Wednesday, January 22, 2014

Overthinking - Indie Game: The Movie

"My whole career has been me, trying to find new ways to communicate with people, because I desperately want to communicate with people, but I don't want the messy interaction of having to make friends and talk to people, because I probably don't like them."
- Edmund McMillen

I've had the pleasure of watching Indie Game: The Movie recently. It's a documentary that gives viewers an inside look on how indie games are made. What's interesting about the film was that it gave less attention to the technical aspects of the industry, but instead focused on showing the less visible aspects of development - the visions, struggles and personalities of the people behind the game.

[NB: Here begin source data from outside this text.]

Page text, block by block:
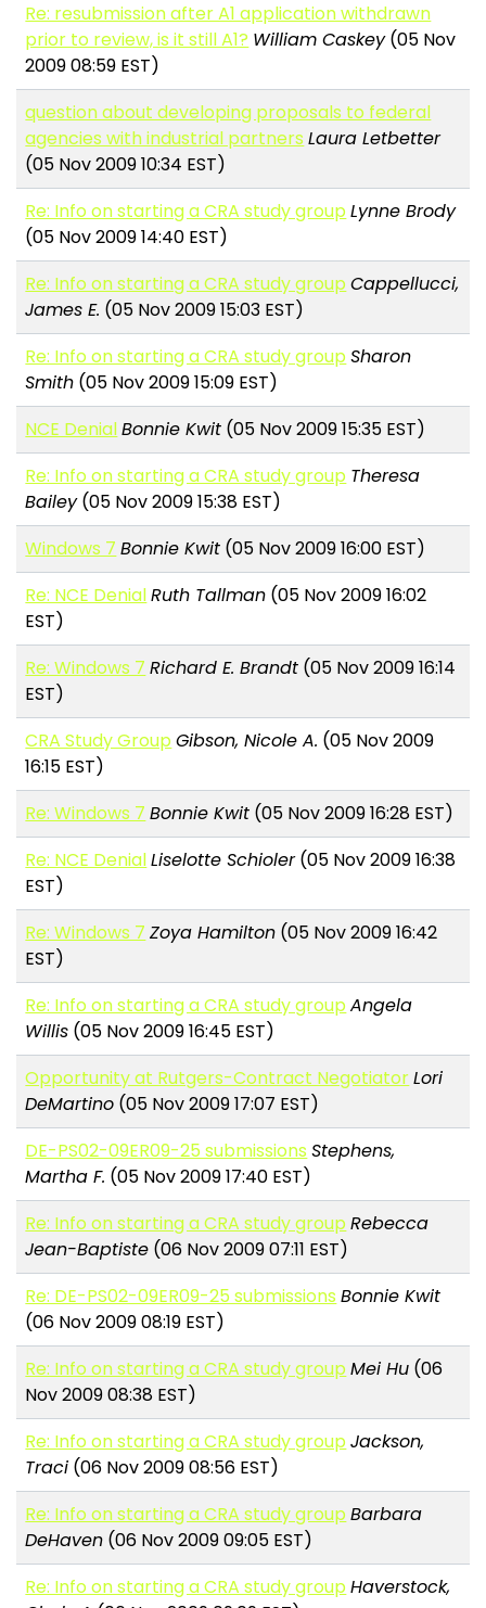
Re: resubmission after A1 application withdrawn
prior to review, is it still A1? William Caskey(05 Nov
2009 08:59 EST)
question about developing proposals to federal
agencies with industrial partners Laura Letbetter
(05 Nov 2009 10:34 EST)
Re: Info on starting a CRA study group Lynne Brody
(05 Nov 2009 14:40 EST)
Re: Info on starting a CRA study group Cappellucci,
James E. (05 Nov 2009 15:03 EST)
Re: Info on starting a CRA study group Sharon
Smith (05 Nov 2009 15:09 EST)
NCE DenialBonnie Kwit (05 Nov 2009 15:35 EST)
Re: Info on starting a CRA study group Theresa
Bailey(05 Nov 2009 15:38 EST)
Windows 7 Bonnie Kwit (05 Nov 2009 16:00 EST)
Re: NCE DenialRuth Tallman (05 Nov 2009 16:02
EST)
Re: Windows 7 Richard E. Brandt (05 Nov 2009 16:14
EST)
CRA Study Group Gibson, Nicole A. (05 Nov 2009
16:15 EST)
Re: Windows 7 Bonnie Kwit (05 Nov 2009 16:28 EST)
Re: NCE DenialLiselotte Schioler(05 Nov 2009 16:38
EST)
Re: Windows 7 Zoya Hamilton (05 Nov 2009 16:42
EST)
Re: Info on starting a CRA study group Angela
Willis (05 Nov 2009 16:45 EST)
Opportunity at Rutgers-Contract NegotiatorLori
DeMartino (05 Nov 2009 17:07 EST)
DE-PS02-09ER09-25 submissions Stephens,
Martha F. (05 Nov 2009 17:40 EST)
Re: Info on starting a CRA study group Rebecca
Jean-Baptiste (06 Nov 2009 07:11 EST)
Re: DE-PS02-09ER09-25 submissions Bonnie Kwit
(06 Nov 2009 08:19 EST)
Re: Info on starting a CRA study group Mei Hu (06
Nov 2009 08:38 EST)
Re: Info on starting a CRA study group Jackson,
Traci (06 Nov 2009 08:56 EST)
Re: Info on starting a CRA study group Barbara
DeHaven (06 Nov 2009 09:05 EST)
Re: Info on starting a CRA study group Haverstock,

It focused on three massively popular games (namely Braid, Super Meat Boy and Fez) and how making games that the creators invested a great deal of personal effort into made it different from the games churned out by game studio giants and their mainstream titles.

I think it's painful to watch, and that's because it hit a little too close to home.

I think that this documentary should not only be watched by those in the gaming industry nor just by gamers themselves, but also anyone who has ever had (or still has) an interest in creating their own content, in whatever form it may be.

Seeing the sacrifices, heartbreak, depression and that finality of releasing their creation to the world is something that should remind us that the people behind the flashy things we take for granted are human just like us - and that their struggle to express and encapsulate their dreams into a tangible form for the rest world to enjoy is nothing short of superhuman.

I think each game's story had something to point out in the personal lives of each viewer - and in turn made it resonate on a personal level. Super Meat Boy's development story made me question what I've done to retain or even realize the far-cried dreams I've had when I was younger. Fez's story was a reflection of refusing to compromise one's vision for the expectations of others even in the face of ridicule and lack of confidence. Lastly, Braid's story was that of hope - that there is always someting of value to find if one keeps looking for it long enough.

Overall, it's a very interesting film. It's one of those things that should have no business in making one reflect on the personal workings of their own lives, but it gets the job done by invoking eerily relatable aspects of our personal lives.